Comedian Amy Schumer first started a buzz online after she mentioned the procedure in a chat with "Not Skinny But Not Fat" host Amanda Hirsch during a Dear Media event on May 17.
"I actually had kind of a botched colonoscopy, so I'm not feeling very sexual," she told Hirsch.
A few weeks later, fellow comedy icon Kathy Griffin shared a post to her Instagram about her own less-than-ideal experience, saying she had been admitted to the hospital overnight after "complications."

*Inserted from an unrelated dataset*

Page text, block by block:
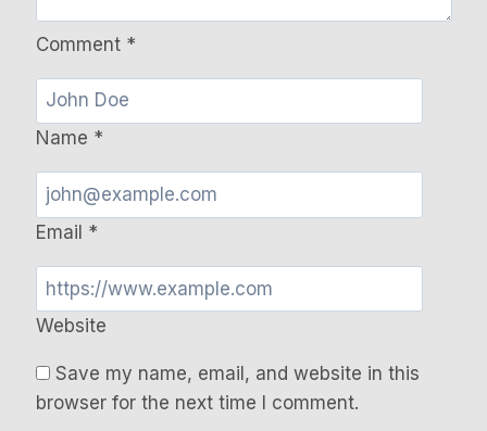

"I spent the night in the hospital because I had complications from my colonoscopy. I know, I know, very sexy. But I am home now with the doggies where I belong," she wrote. Comments beneath the post reflected many fans' anxieties over the routine screening.
Schumer did not further clarify what she meant by "botched" and what complications, if any, she suffered. A spokesperson for the comedian did not respond to USA TODAY's request for comment. The story is much the same with Griffin, who offered only the vague post about "complications." A spokesperson for Griffin declined to comment when contacted by USA TODAY.
While it's unclear exactly what Schumer and Griffin meant, experts told USA TODAY that one thing is for sure: The benefits outweigh the risks.
What is a colonoscopy?
A coloscopy is an examination of the large intestine (colon) and rectum, generally used to screen for cancers, polyps (growths), or inflammatory bowel disease. It is considered a standard screening that is recommended regularly for all people over a certain age.
The procedure is typically done under sedation and lasts only 15 to 20 minutes. It is performed using an endoscope − a thin, flexible tube with a camera and light source that is inserted into the rectum. It requires preparations that entail drinking a fluid that helps empty the colon and limiting food intake.
Experts have begun recommending routine colonoscopies to people around the age of 45, instead of 50. Part of this is a concerning uptick in colorectal cancers noted amongst young people in the last few decades.
"We used to think of this disease as a disease of older patients. That's just not true any longer," Dr. Kashif Khan, head of gastroenterology at Houston Methodist, told USA TODAY. "We're seeing colon cancer in younger patients. The highest risk of colon cancer is now starting to develop in our youngest population."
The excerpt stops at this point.